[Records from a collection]
▬▬▬

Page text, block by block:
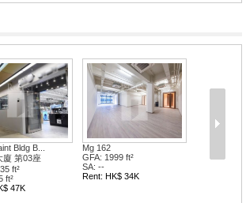
Mg 162
GFA: 1999 ft²
SA: --
Rent: HK$ 34K
宏光工業
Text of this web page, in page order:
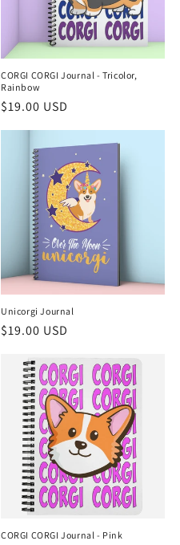
CORGI CORGI Journal - Tricolor,
Rainbow
Regular
$19.00 USD
Unicorgi Journal
Regular
$19.00 USD
CORGI CORGI Journal - Pink
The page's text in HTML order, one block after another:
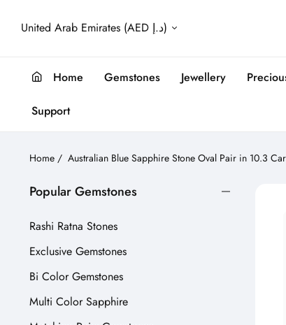
United Arab Emirates (AED د.إ)
Home Gemstones Jewellery
Support
Home / Australian Blue Sapphire Stone Oval Pair in 10.3
Popular Gemstones
Rashi Ratna Stones
Exclusive Gemstones
Bi Color Gemstones
Multi Color Sapphire
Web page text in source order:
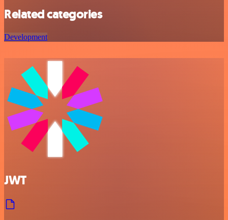
Related categories
Development
JWT
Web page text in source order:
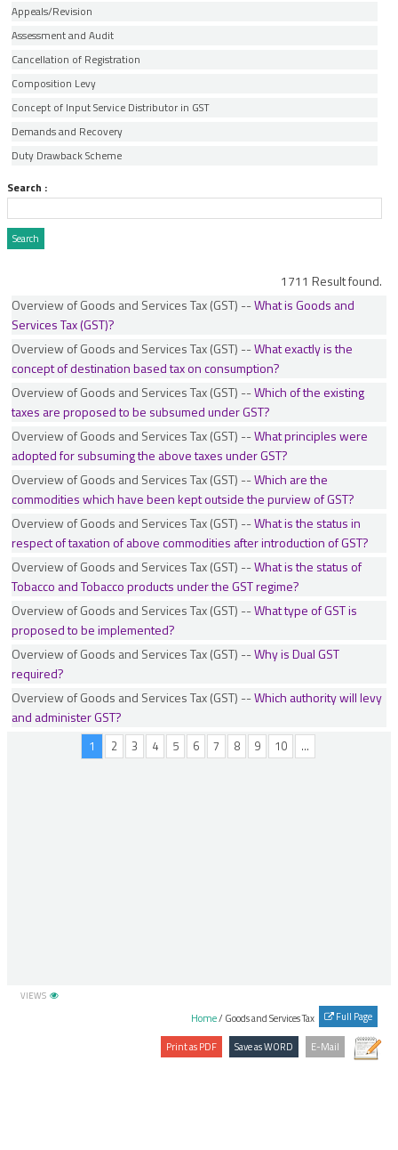
Appeals/Revision
Assessment and Audit
Cancellation of Registration
Composition Levy
Concept of Input Service Distributor in GST
Demands and Recovery
Duty Drawback Scheme
E-Way Bill
Export of Services
Export Oriented Units
FAQs on GSTR 9/9C for the FY 2024-25
GST Payment of Tax
GSTN and Front End Business Process on GST Portal
Imports
Input Tax Credit
Inspection, Search, Seizure and Arrest
Invoice, Credit and Debit Note
Job Work
Levy of and Exemption from Tax
Meaning and Scope of Supply
Offences, Penalties, Prosecution and Compounding
Overview of Goods and Services Tax (GST)
Overview of the IGST Act
Place of Supply of Goods
Place of Supply of Goods and Service
Place of Supply of Services (Location of supplier as well as recipient are in
India)
Place of Supply of Services (Location of supplier or recipient is outside India)
Search :
1711 Result found.
Overview of Goods and Services Tax (GST) --What is Goods and
Services Tax (GST)?
Overview of Goods and Services Tax (GST) --What exactly is the
concept of destination based tax on consumption?
Overview of Goods and Services Tax (GST) --Which of the existing
taxes are proposed to be subsumed under GST?
Overview of Goods and Services Tax (GST) --What principles were
adopted for subsuming the above taxes under GST?
Overview of Goods and Services Tax (GST) --Which are the
commodities which have been kept outside the purview of GST?
Overview of Goods and Services Tax (GST) --What is the status in
respect of taxation of above commodities after introduction of GST?
Overview of Goods and Services Tax (GST) --What is the status of
Tobacco and Tobacco products under the GST regime?
Overview of Goods and Services Tax (GST) --What type of GST is
proposed to be implemented?
Overview of Goods and Services Tax (GST) --Why is Dual GST
required?
Overview of Goods and Services Tax (GST) --Which authority will levy
and administer GST?
1 2 3 4 5 6 7 8 9 10 ...
VIEWS
Home/ Goods and Services Tax Full Page
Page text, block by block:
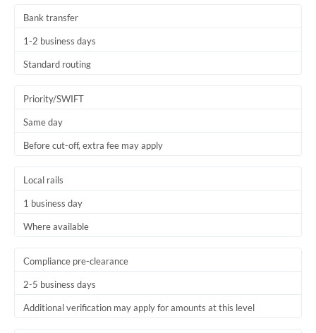
Bank transfer
1-2 business days
Standard routing
Priority/SWIFT
Same day
Before cut-off, extra fee may apply
Local rails
1 business day
Where available
Compliance pre-clearance
2-5 business days
Additional verification may apply for amounts at this level
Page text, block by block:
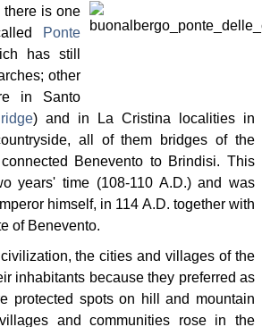
is one
Ponte
has still
other
in Santo
) and in La Cristina localities in
all of them bridges of the
Benevento to Brindisi. This
years' time (108-110 A.D.) and was
himself, in 114 A.D. together with
of Benevento.
the cities and villages of the
inhabitants because they preferred as
protected spots on hill and mountain
and communities rose in the
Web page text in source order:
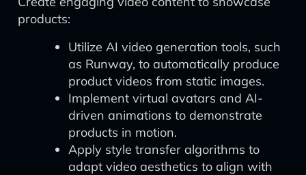
products:
Utilize AI video generation tools, such
as Runway, to automatically produce
product videos from static images.
Implement virtual avatars and AI-
driven animations to demonstrate
products in motion.
Apply style transfer algorithms to
adapt video aesthetics to align with
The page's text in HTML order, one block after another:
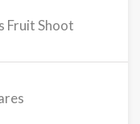
Fruit Shoot
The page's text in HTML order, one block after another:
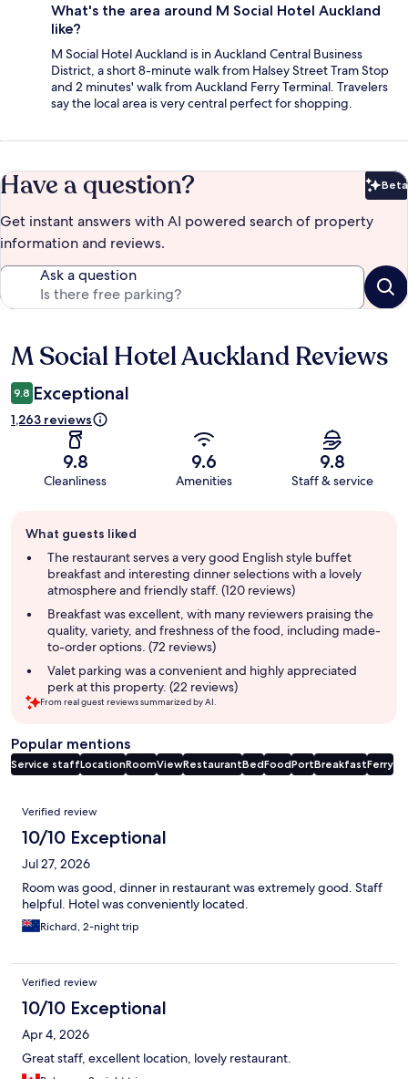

▬▬▬

**Work to be completed:** Starting with the line with "Invoice, Credit and Debit Note" above and going on through the line with "respect of taxation", transcribe every line exactly, both ends included, and add nothing.

**Task answer:**
Invoice, Credit and Debit Note
Job Work
Levy of and Exemption from Tax
Meaning and Scope of Supply
Offences, Penalties, Prosecution and Compounding
Overview of Goods and Services Tax (GST)
Overview of the IGST Act
Place of Supply of Goods
Place of Supply of Goods and Service
Place of Supply of Services (Location of supplier as well as recipient are in
India)
Place of Supply of Services (Location of supplier or recipient is outside India)
Search :
1711 Result found.
Overview of Goods and Services Tax (GST) --What is Goods and
Services Tax (GST)?
Overview of Goods and Services Tax (GST) --What exactly is the
concept of destination based tax on consumption?
Overview of Goods and Services Tax (GST) --Which of the existing
taxes are proposed to be subsumed under GST?
Overview of Goods and Services Tax (GST) --What principles were
adopted for subsuming the above taxes under GST?
Overview of Goods and Services Tax (GST) --Which are the
commodities which have been kept outside the purview of GST?
Overview of Goods and Services Tax (GST) --What is the status in
respect of taxation of above commodities after introduction of GST?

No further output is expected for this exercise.